▶ **Work task**
Set down the lines that begin at the top of the records and end with the line containing "around, clicking on", and drop every picture.

▶ **Supplied data**
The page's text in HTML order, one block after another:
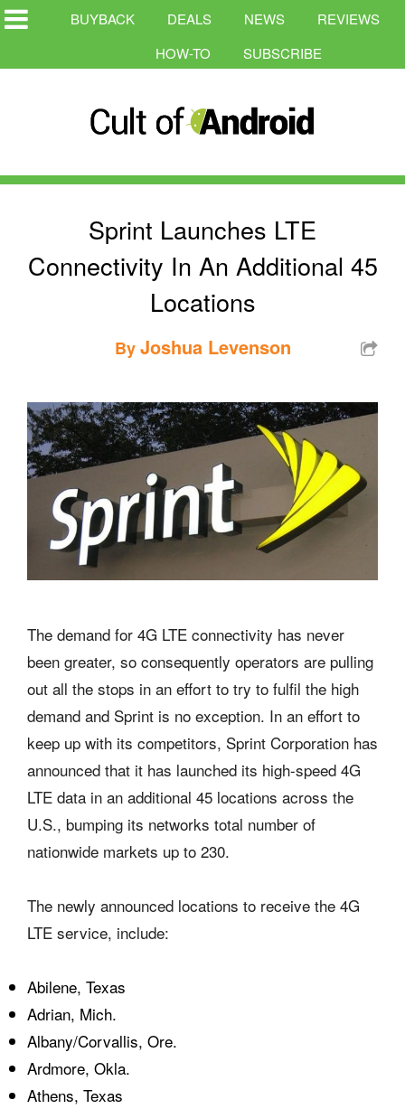
BUYBACK DEALS NEWS
REVIEWS
HOW-TO
SUBSCRIBE
Sprint Launches LTE
Connectivity In An Additional 45
Locations
ByJoshua Levenson
The demand for 4G LTE connectivity has never
been greater, so consequently operators are pulling
out all the stops in an effort to try to fulfil the high
demand and Sprint is no exception. In an effort to
keep up with its competitors, Sprint Corporation has
announced that it has launched its high-speed 4G
LTE data in an additional 45 locations across the
U.S., bumping its networks total number of
nationwide markets up to 230.
The newly announced locations to receive the 4G
LTE service, include:
Abilene, Texas
Adrian, Mich.
Albany/Corvallis, Ore.
Ardmore, Okla.
Athens, Texas
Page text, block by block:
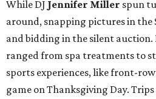
While DJ Jennifer Miller spun
around, snapping pictures in
and bidding in the silent
ranged from spa treatments to
sports experiences, like front-
game on Thanksgiving Day.
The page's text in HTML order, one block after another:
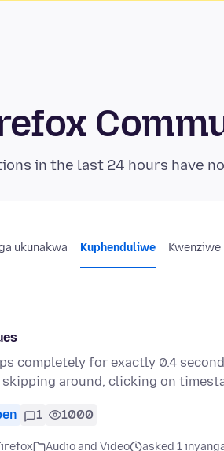
in the last 24 hours have
ukunakwa Kuphenduliwe Kwenziwe
completely for exactly 0.4
around, clicking on
1 1000
Audio and Video asked 1
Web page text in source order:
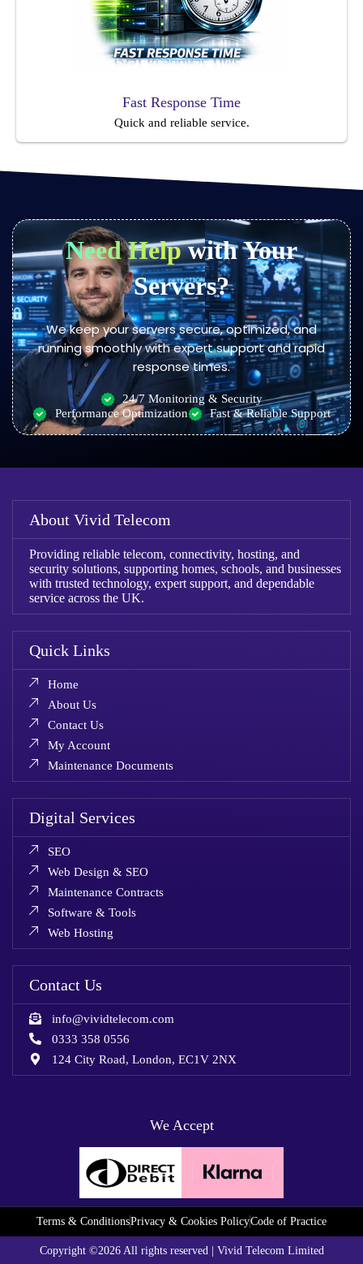
Fast Response Time
Quick and reliable service.
Need Helpwith Your
Servers?
We keep your servers secure, optimized, and
running smoothly with expert support and rapid
response times.
24/7 Monitoring & Security
Performance Optimization
Fast & Reliable Support
About Vivid Telecom
Providing reliable telecom, connectivity, hosting, and
security solutions, supporting homes, schools, and businesses
with trusted technology, expert support, and dependable
service across the UK.
Quick Links
Home
About Us
Contact Us
My Account
Maintenance Documents
Digital Services
SEO
Web Design & SEO
Maintenance Contracts
Software & Tools
Web Hosting
Contact Us
info@vividtelecom.com
0333 358 0556
124 City Road, London, EC1V 2NX
We Accept
Terms & ConditionsPrivacy & Cookies PolicyCode of Practice
Copyright ©2026 All rights reserved | Vivid Telecom Limited
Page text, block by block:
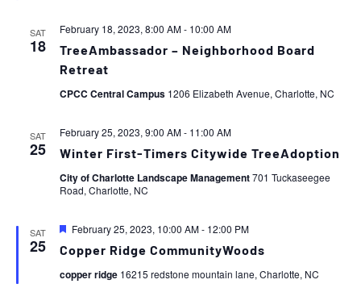
SAT
18
February 18, 2023, 8:00 AM- 10:00 AM
TreeAmbassador – Neighborhood Board
Retreat
CPCC Central Campus 1206 Elizabeth Avenue, Charlotte, NC
SAT
25
February 25, 2023, 9:00 AM- 11:00 AM
Winter First-Timers Citywide TreeAdoption
City of Charlotte Landscape Management701 Tuckaseegee
Road, Charlotte, NC
SAT
25
Featured
February 25, 2023, 10:00 AM- 12:00 PM
Copper Ridge CommunityWoods
copper ridge 16215 redstone mountain lane, Charlotte, NC
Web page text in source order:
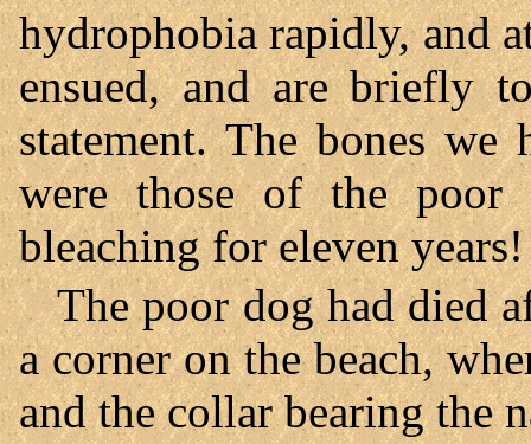
hydrophobia rapidly, and
ensued, and are briefly
statement. The bones
were those of the poor
bleaching for eleven years!
The poor dog had died
a corner on the beach,
and the collar bearing the
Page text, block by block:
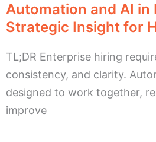
Automation and AI in
Strategic Insight for
TL;DR Enterprise hiring
consistency, and clarity.
designed to work together,
improve
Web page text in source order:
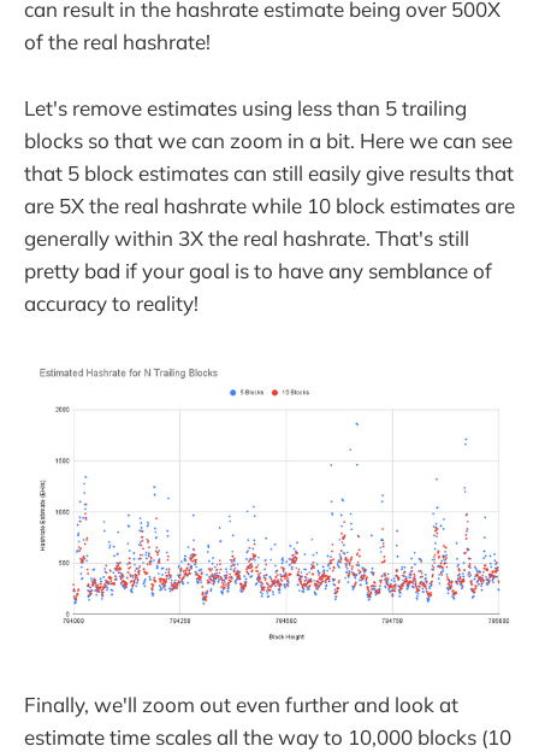
can result in the hashrate estimate being over 500X
of the real hashrate!
Let's remove estimates using less than 5 trailing
blocks so that we can zoom in a bit. Here we can see
that 5 block estimates can still easily give results that
are 5X the real hashrate while 10 block estimates are
generally within 3X the real hashrate. That's still
pretty bad if your goal is to have any semblance of
accuracy to reality!
Finally, we'll zoom out even further and look at
estimate time scales all the way to 10,000 blocks (10
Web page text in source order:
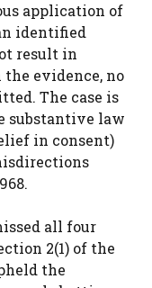
application of
identified
result in
evidence, no
The case is
substantive law
in consent)
all four
2(1) of the
the
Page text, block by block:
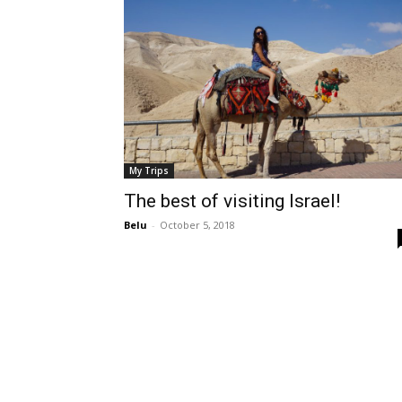
My Trips
The best of visiting Israel!
Belu - October 5, 2018

▶ **Solution**
The page's text in HTML order, one block after another:
BUYBACK DEALS NEWS
REVIEWS
HOW-TO
SUBSCRIBE
Sprint Launches LTE
Connectivity In An Additional 45
Locations
ByJoshua Levenson
The demand for 4G LTE connectivity has never
been greater, so consequently operators are pulling
out all the stops in an effort to try to fulfil the high
demand and Sprint is no exception. In an effort to
keep up with its competitors, Sprint Corporation has
announced that it has launched its high-speed 4G
LTE data in an additional 45 locations across the
U.S., bumping its networks total number of
nationwide markets up to 230.
The newly announced locations to receive the 4G
LTE service, include:
Abilene, Texas
Adrian, Mich.
Albany/Corvallis, Ore.
Ardmore, Okla.
Athens, Texas
Page text, block by block:
While DJ Jennifer Miller spun
around, snapping pictures in
and bidding in the silent
ranged from spa treatments to
sports experiences, like front-
game on Thanksgiving Day.
The page's text in HTML order, one block after another:
in the last 24 hours have
ukunakwa Kuphenduliwe Kwenziwe
completely for exactly 0.4
around, clicking on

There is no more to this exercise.